[TRY IT]
The entries that follow contain images, which should be left out; output everything else exactly.

[STUDY MATERIAL]

##############################

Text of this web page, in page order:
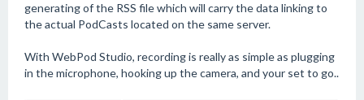
generating of the RSS file which will carry the data linking to
the actual PodCasts located on the same server.
With WebPod Studio, recording is really as simple as plugging
in the microphone, hooking up the camera, and your set to go..
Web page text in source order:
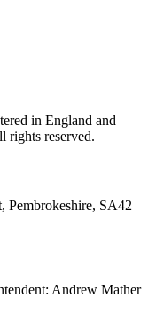
in England and
rights reserved.
Pembrokeshire, SA42
Andrew Mather
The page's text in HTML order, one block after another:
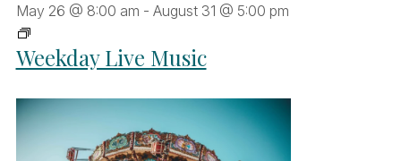
Weekday Live Music
May 26 @ 8:00 am - August 31 @ 5:00 pm
Weekday
Live
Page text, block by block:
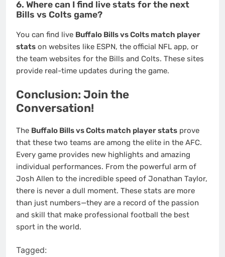
6. Where can I find live stats for the next
Bills vs Colts game?
You can find live Buffalo Bills vs Colts match player
stats on websites like ESPN, the official NFL app, or
the team websites for the Bills and Colts. These sites
provide real-time updates during the game.
Conclusion: Join the
Conversation!
The Buffalo Bills vs Colts match player stats prove
that these two teams are among the elite in the AFC.
Every game provides new highlights and amazing
individual performances. From the powerful arm of
Josh Allen to the incredible speed of Jonathan Taylor,
there is never a dull moment. These stats are more
than just numbers—they are a record of the passion
and skill that make professional football the best
sport in the world.
Tagged:
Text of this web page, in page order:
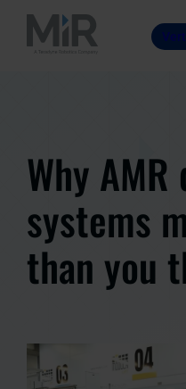
Why
systems
than you
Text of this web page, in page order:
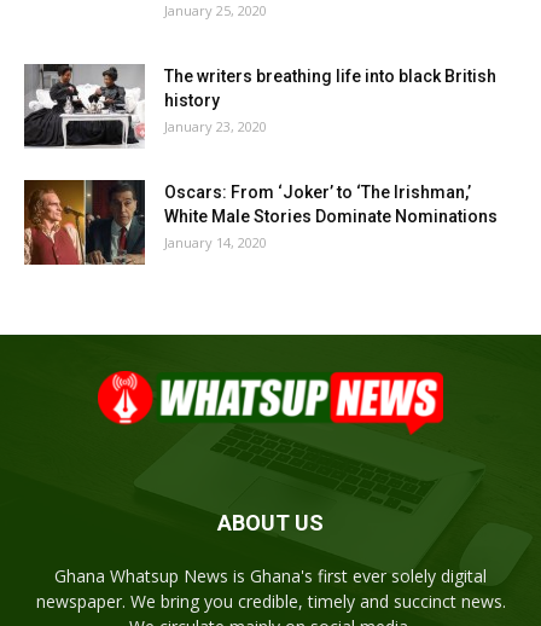
January 25, 2020
The writers breathing life into black British
history
January 23, 2020
Oscars: From ‘Joker’ to ‘The Irishman,’
White Male Stories Dominate Nominations
January 14, 2020
ABOUT US
Ghana Whatsup News is Ghana's first ever solely digital
newspaper. We bring you credible, timely and succinct news.
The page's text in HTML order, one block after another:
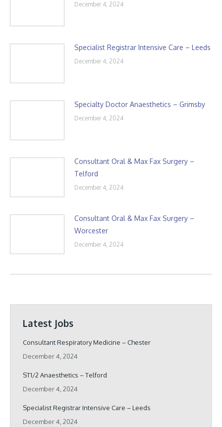
December 4, 2024
Specialist Registrar Intensive Care – Leeds
December 4, 2024
Specialty Doctor Anaesthetics – Grimsby
December 4, 2024
Consultant Oral & Max Fax Surgery –
Telford
December 4, 2024
Consultant Oral & Max Fax Surgery –
Worcester
December 4, 2024
Latest Jobs
Consultant Respiratory Medicine – Chester
December 4, 2024
ST1/2 Anaesthetics – Telford
December 4, 2024
Specialist Registrar Intensive Care – Leeds
December 4, 2024
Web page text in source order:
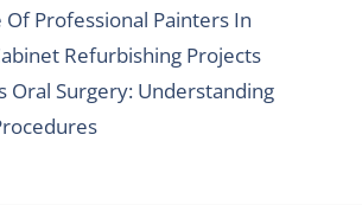
Of Professional Painters In
Refurbishing Projects
Oral Surgery: Understanding
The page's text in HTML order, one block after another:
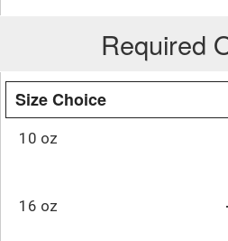
Required
Size Choice
10 oz
16 oz
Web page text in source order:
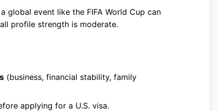
global event like the FIFA World Cup can
profile strength is moderate.
(business, financial stability, family
applying for a U.S. visa.
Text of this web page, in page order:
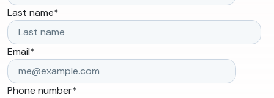
Last name*
Email*
Phone number*
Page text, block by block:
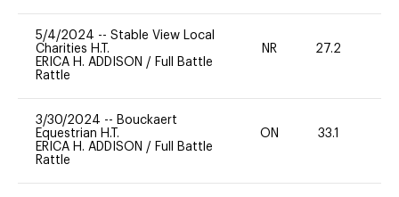
5/4/2024 -- Stable View Local
Charities H.T.
ERICA H. ADDISON / Full Battle
Rattle
NR 27.2
3/30/2024 -- Bouckaert
Equestrian H.T.
ERICA H. ADDISON / Full Battle
Rattle
ON 33.1
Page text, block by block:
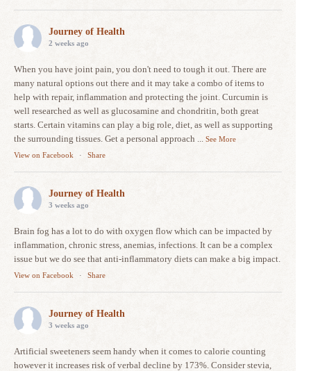
Journey of Health
2 weeks ago
When you have joint pain, you don't need to tough it out. There are
many natural options out there and it may take a combo of items to
help with repair, inflammation and protecting the joint. Curcumin is
well researched as well as glucosamine and chondritin, both great
starts. Certain vitamins can play a big role, diet, as well as supporting
the surrounding tissues. Get a personal approach ... See More
View on Facebook
· Share
Journey of Health
3 weeks ago
Brain fog has a lot to do with oxygen flow which can be impacted by
inflammation, chronic stress, anemias, infections. It can be a complex
issue but we do see that anti-inflammatory diets can make a big impact.
View on Facebook · Share
Journey of Health
3 weeks ago
Artificial sweeteners seem handy when it comes to calorie counting
however it increases risk of verbal decline by 173%. Consider stevia,
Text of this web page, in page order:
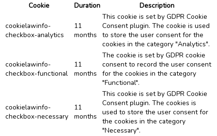
Cookie
Duration Description
cookielawinfo-
checkbox-analytics
11
months
This cookie is set by GDPR Cookie
Consent plugin. The cookie is used
to store the user consent for the
cookies in the category "Analytics".
cookielawinfo-
checkbox-functional
11
months
The cookie is set by GDPR cookie
consent to record the user consent
for the cookies in the category
"Functional".
cookielawinfo-
checkbox-necessary
11
months
This cookie is set by GDPR Cookie
Consent plugin. The cookies is
used to store the user consent for
the cookies in the category
"Necessary".
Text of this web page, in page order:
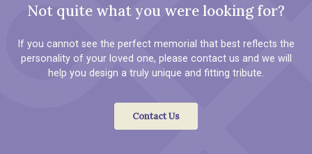
Not quite what you were looking for?
If you cannot see the perfect memorial that best reflects the
personality of your loved one, please contact us and we will
help you design a truly unique and fitting tribute.
Contact Us
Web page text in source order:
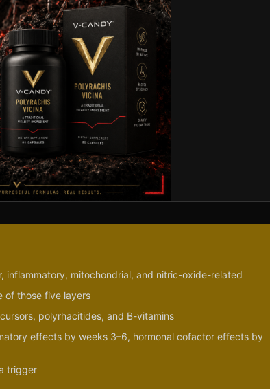
inflammatory, mitochondrial, and nitric-oxide-related
of those five layers
polyrhacitides, and B-vitamins
effects by weeks 3–6, hormonal cofactor effects by
trigger
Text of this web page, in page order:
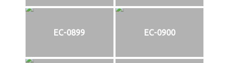
EC-0899 EC-0900
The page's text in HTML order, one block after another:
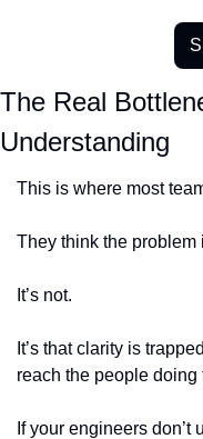
The Real
Understanding
This is where most
They think the problem
It’s not.
It’s that clarity is
reach the people doing
If your engineers don’t
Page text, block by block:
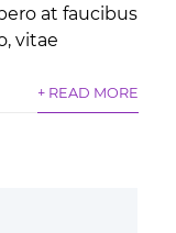
at faucibus
vitae
+ READ MORE
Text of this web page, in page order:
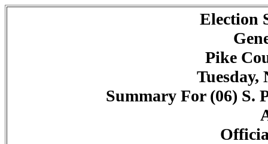
Election
Pike
Tuesday,
Summary For (06) S.
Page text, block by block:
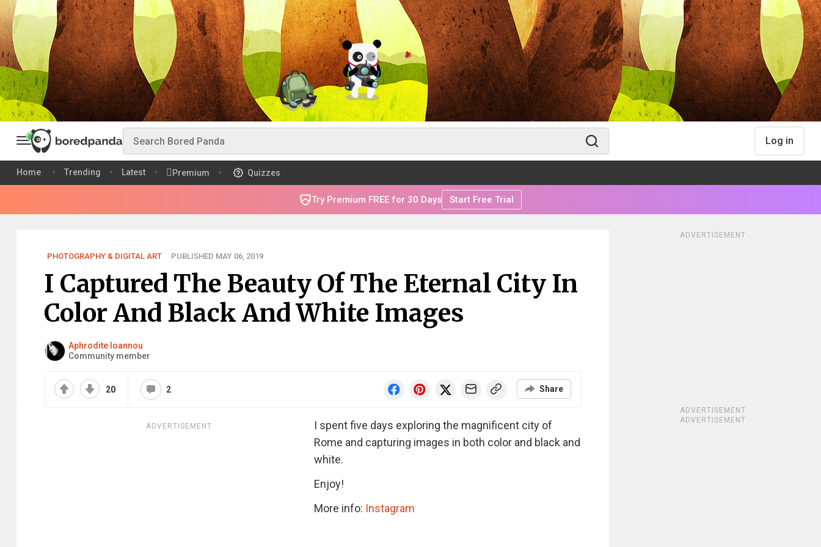
Log in
Home Trending Latest Premium Quizzes
Try Premium FREE for 30 Days Start Free Trial
PHOTOGRAPHY & DIGITAL ART PUBLISHED MAY 06, 2019
I Captured The Beauty Of The Eternal City In
Color And Black And White Images
Aphrodite Ioannou
Community member
20 2 Share
ADVERTISEMENT
I spent five days exploring the magnificent city of
Rome and capturing images in both color and black and
white.
Enjoy!
More info: Instagram
ADVERTISEMENT
ADVERTISEMENT
ADVERTISEMENT
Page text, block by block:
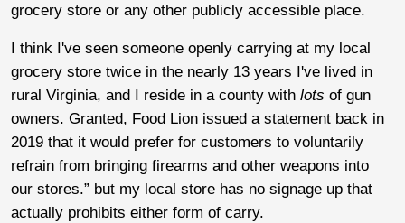
grocery store or any other publicly accessible place.
I think I've seen someone openly carrying at my local
grocery store twice in the nearly 13 years I've lived in
rural Virginia, and I reside in a county with lots of gun
owners. Granted, Food Lion issued a statement back in
2019 that it would prefer for customers to voluntarily
refrain from bringing firearms and other weapons into
our stores.” but my local store has no signage up that
actually prohibits either form of carry.
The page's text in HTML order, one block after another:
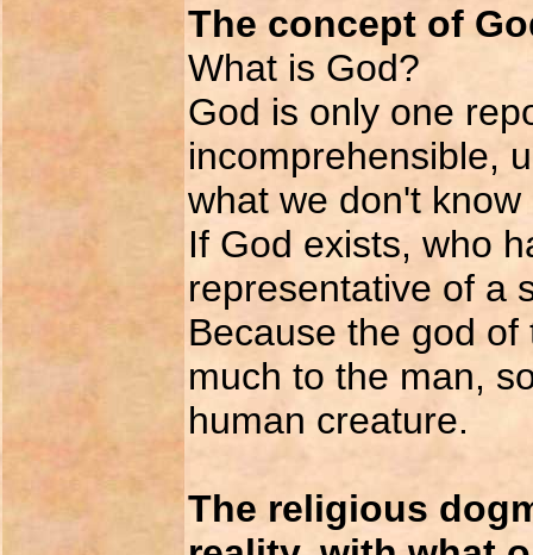
The concept of
What is God?
God is only one
incomprehensible,
what we don't
If God exists, who
representative of a
Because the god
much to the man,
human creature.
The religious
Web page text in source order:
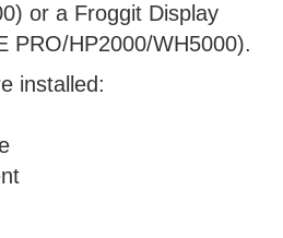
or a Froggit Display
PRO/HP2000/WH5000).
installed:

##############################

[FINAL ANSWER]
Text of this web page, in page order:
generating of the RSS file which will carry the data linking to
the actual PodCasts located on the same server.
With WebPod Studio, recording is really as simple as plugging
in the microphone, hooking up the camera, and your set to go..
Web page text in source order:
in England and
rights reserved.
Pembrokeshire, SA42
Andrew Mather
The page's text in HTML order, one block after another:
Weekday Live Music
May 26 @ 8:00 am - August 31 @ 5:00 pm
Weekday
Live
Page text, block by block:
6. Where can I find live stats for the next
Bills vs Colts game?
You can find live Buffalo Bills vs Colts match player
stats on websites like ESPN, the official NFL app, or
the team websites for the Bills and Colts. These sites
provide real-time updates during the game.
Conclusion: Join the
Conversation!
The Buffalo Bills vs Colts match player stats prove
that these two teams are among the elite in the AFC.
Every game provides new highlights and amazing
individual performances. From the powerful arm of
Josh Allen to the incredible speed of Jonathan Taylor,
there is never a dull moment. These stats are more
than just numbers—they are a record of the passion
and skill that make professional football the best
sport in the world.
Tagged:
Text of this web page, in page order:
Why
systems
than you
Text of this web page, in page order:
January 25, 2020
The writers breathing life into black British
history
January 23, 2020
Oscars: From ‘Joker’ to ‘The Irishman,’
White Male Stories Dominate Nominations
January 14, 2020
ABOUT US
Ghana Whatsup News is Ghana's first ever solely digital
newspaper. We bring you credible, timely and succinct news.
The page's text in HTML order, one block after another:
December 4, 2024
Specialist Registrar Intensive Care – Leeds
December 4, 2024
Specialty Doctor Anaesthetics – Grimsby
December 4, 2024
Consultant Oral & Max Fax Surgery –
Telford
December 4, 2024
Consultant Oral & Max Fax Surgery –
Worcester
December 4, 2024
Latest Jobs
Consultant Respiratory Medicine – Chester
December 4, 2024
ST1/2 Anaesthetics – Telford
December 4, 2024
Specialist Registrar Intensive Care – Leeds
December 4, 2024
Web page text in source order:
Of Professional Painters In
Refurbishing Projects
Oral Surgery: Understanding
The page's text in HTML order, one block after another:
Required
Size Choice
10 oz
16 oz
Web page text in source order:
global event like the FIFA World Cup can
profile strength is moderate.
(business, financial stability, family
applying for a U.S. visa.
Text of this web page, in page order:
Last name*
Email*
Phone number*
Page text, block by block:
5/4/2024 -- Stable View Local
Charities H.T.
ERICA H. ADDISON / Full Battle
Rattle
NR 27.2
3/30/2024 -- Bouckaert
Equestrian H.T.
ERICA H. ADDISON / Full Battle
Rattle
ON 33.1
Page text, block by block:
Journey of Health
2 weeks ago
When you have joint pain, you don't need to tough it out. There are
many natural options out there and it may take a combo of items to
help with repair, inflammation and protecting the joint. Curcumin is
well researched as well as glucosamine and chondritin, both great
starts. Certain vitamins can play a big role, diet, as well as supporting
the surrounding tissues. Get a personal approach ... See More
View on Facebook
· Share
Journey of Health
3 weeks ago
Brain fog has a lot to do with oxygen flow which can be impacted by
inflammation, chronic stress, anemias, infections. It can be a complex
issue but we do see that anti-inflammatory diets can make a big impact.
View on Facebook · Share
Journey of Health
3 weeks ago
Artificial sweeteners seem handy when it comes to calorie counting
however it increases risk of verbal decline by 173%. Consider stevia,
Text of this web page, in page order:
Cookie
Duration Description
cookielawinfo-
checkbox-analytics
11
months
This cookie is set by GDPR Cookie
Consent plugin. The cookie is used
to store the user consent for the
cookies in the category "Analytics".
cookielawinfo-
checkbox-functional
11
months
The cookie is set by GDPR cookie
consent to record the user consent
for the cookies in the category
"Functional".
cookielawinfo-
checkbox-necessary
11
months
This cookie is set by GDPR Cookie
Consent plugin. The cookies is
used to store the user consent for
the cookies in the category
"Necessary".
Text of this web page, in page order:
Not quite what you were looking for?
If you cannot see the perfect memorial that best reflects the
personality of your loved one, please contact us and we will
help you design a truly unique and fitting tribute.
Contact Us
Web page text in source order:
inflammatory, mitochondrial, and nitric-oxide-related
of those five layers
polyrhacitides, and B-vitamins
effects by weeks 3–6, hormonal cofactor effects by
trigger
Text of this web page, in page order:
EC-0899 EC-0900
The page's text in HTML order, one block after another:
The Real
Understanding
This is where most
They think the problem
It’s not.
It’s that clarity is
reach the people doing
If your engineers don’t
Page text, block by block:
at faucibus
vitae
+ READ MORE
Text of this web page, in page order:
Election
Pike
Tuesday,
Summary For (06) S.
Page text, block by block:
Log in
Home Trending Latest Premium Quizzes
Try Premium FREE for 30 Days Start Free Trial
PHOTOGRAPHY & DIGITAL ART PUBLISHED MAY 06, 2019
I Captured The Beauty Of The Eternal City In
Color And Black And White Images
Aphrodite Ioannou
Community member
20 2 Share
ADVERTISEMENT
I spent five days exploring the magnificent city of
Rome and capturing images in both color and black and
white.
Enjoy!
More info: Instagram
ADVERTISEMENT
ADVERTISEMENT
ADVERTISEMENT
Page text, block by block:
grocery store or any other publicly accessible place.
I think I've seen someone openly carrying at my local
grocery store twice in the nearly 13 years I've lived in
rural Virginia, and I reside in a county with lots of gun
owners. Granted, Food Lion issued a statement back in
2019 that it would prefer for customers to voluntarily
refrain from bringing firearms and other weapons into
our stores.” but my local store has no signage up that
actually prohibits either form of carry.
The page's text in HTML order, one block after another:
The concept of
What is God?
God is only one
incomprehensible,
what we don't
If God exists, who
representative of a
Because the god
much to the man,
human creature.
The religious
Web page text in source order:
or a Froggit Display
PRO/HP2000/WH5000).
installed:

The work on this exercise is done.